We begin by choosing the master dataset and having it opened in the current Stata session. For the sake of showing an example, let's suppose we want to set `fake_data.dta` as the master dataset, and we intend to import the region-year level variables we computed in the other dataset. 

This would mean that for every region in the using dataset there will be many observations in the individual level (master) dataset to be matched. Therefore, this will be a `m:1` merge.  


In [8]:
use fake_data, clear

The variables we use to link both datasets have to be the unique identifiers that are present in both datasets. In this case, these variables are `region year` (notice that `workerid` does not exist in the region-level dataset).

In [10]:
merge m:1 region year using region_year_data


    Result                           # of obs.
    -----------------------------------------
    not matched                       406,963
        from master                   406,963  (_merge==1)
        from using                          0  (_merge==2)

    matched                         2,454,809  (_merge==3)
    -----------------------------------------


Let's analyze the table above. It says that there were 406,963 observations in the master data couldn't be matched to any observation in the using dataset.
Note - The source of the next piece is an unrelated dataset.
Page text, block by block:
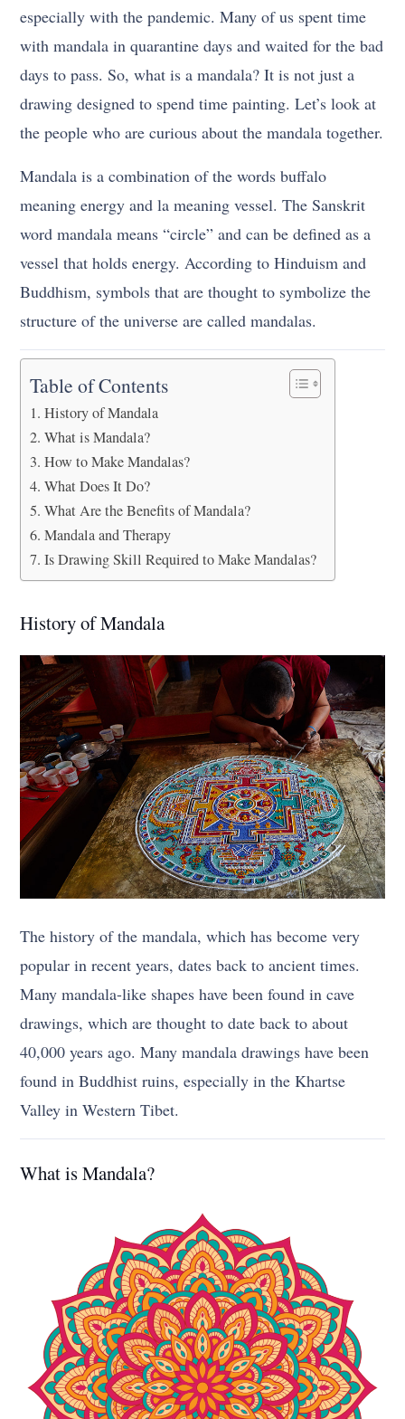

This is due to the fact that our dataset at the region-year level does not have information for some years. 

Furthermore, the previous table shows that every observation from the using dataset got matched to some observation in the master dataset. The total number of matched observations is roughly 2.5 million. All of this information gets recorded into a new varible named `_merge`. Because of this, it is good practice to write `cap drop _merge` before running a merge command or use the `nogen` option of this command. 

Would we get the same results if we switched the master and using datasets?

In [13]:
use region_year_data, clear
merge 1:m region year using fake_data




    Result                           # of obs.
    -----------------------------------------
    not matched                       406,963
        from master                         0  (_merge==1)
        from using                    406,963  (_merge==2)

    matched                         2,454,809  (_merge==3)
    -----------------------------------------


Indeed, we get the same information. We typically want to restrict to observations that were correctly matched across datasets.

In [14]:
keep if _merge==3

(406,963 observations deleted)


## 8.2 Append

Adding new information is very simple compared to the previous command. When we have a master dataset opened in our session, we can add new informations from another dataset using the `append` command. 

The syntax is simpler than merge 

```
    append using new_dataset
```


This command will add new observations to the variables that are named *the same* across both datasets.